VideoMaker: Zero-shot Customized Video Generation with the Inherent Force of Video Diffusion Models
Tao Wu, Yong Zhang, Xiaodong Cun, Zhongang Qi, Junfu Pu, Huanzhang Dou, Guangcong Zheng, Ying Shan, Xi Li
2024-12-30

Summary
This paper talks about VideoMaker, a new method for generating customized videos of specific subjects without needing extra training for each new subject.
What's the problem?
Existing methods for creating customized videos often rely on additional models to extract features from reference images, which can lead to inconsistencies in how the subject appears in the generated videos.

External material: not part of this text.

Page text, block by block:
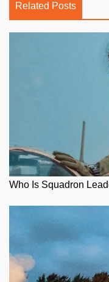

These methods typically struggle to maintain the subject's appearance and require a lot of computational resources, making them inefficient and complicated.
What's the solution?
To solve this problem, the authors introduce VideoMaker, which uses the inherent capabilities of a Video Diffusion Model (VDM) to extract and inject subject features directly from reference images. Instead of needing extra models, VideoMaker inputs reference images into the VDM, allowing it to automatically extract detailed features. It then uses a technique called spatial self-attention to ensure that these features are accurately integrated into the generated video, maintaining the subject's appearance while also allowing for diverse video content. This approach simplifies the process and improves the quality of the generated videos.
Why it matters?
This research is important because it makes it easier and more efficient to create customized videos of different subjects without needing extensive training or additional models. By improving how AI can generate personalized video content, VideoMaker has potential applications in fields like entertainment, advertising, and education, where tailored visual content is increasingly in demand.
Abstract
Zero-shot customized video generation has gained significant attention due to its substantial application potential. Existing methods rely on additional models to extract and inject reference subject features, assuming that the Video Diffusion Model (VDM) alone is insufficient for zero-shot customized video generation. However, these methods often struggle to maintain consistent subject appearance due to suboptimal feature extraction and injection techniques. In this paper, we reveal that VDM inherently possesses the force to extract and inject subject features. Departing from previous heuristic approaches, we introduce a novel framework that leverages VDM's inherent force to enable high-quality zero-shot customized video generation. Specifically, for feature extraction, we directly input reference images into VDM and use its intrinsic feature extraction process, which not only provides fine-grained features but also significantly aligns with VDM's pre-trained knowledge. For feature injection, we devise an innovative bidirectional interaction between subject features and generated content through spatial self-attention within VDM, ensuring that VDM has better subject fidelity while maintaining the diversity of the generated video.Experiments on both customized human and object video generation validate the effectiveness of our framework.